How many GPUs do I need for Llama 4?
Llama 4 Scout (109B MoE) fits on 1x H100 80GB in FP16. Llama 4 Maverick (400B MoE) requires 2x H100 80GB in FP16, or can fit on 1x H100 with INT8 quantization at some quality cost. For maximum throughput, 4x H100 allows batched inference serving hundreds of concurrent requests.
Is self-hosting LLMs worth it for a startup?
For most startups, no. API access costs less below $2,000-5,000/month in token spend, requires zero ML infrastructure expertise, and scales instantly.
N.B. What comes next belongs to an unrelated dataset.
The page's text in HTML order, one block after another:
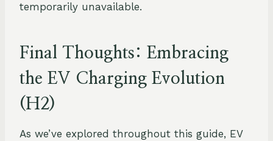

Self-hosting only makes sense for startups with: (1) very high volume (>500M tokens/month), (2) strict data residency requirements, (3) latency-sensitive applications, or (4) a team with existing ML operations expertise.
What GPU should I rent for LLM inference?
H100 80GB ($2.49/hr on RunPod) is the best price/performance for large models (70B+). A100 80GB ($1.89/hr on RunPod) works for models up to 70B in FP16. For small models (7-13B), an A10G 24GB ($0.50/hr) is sufficient and much cheaper. Always benchmark your specific model before committing.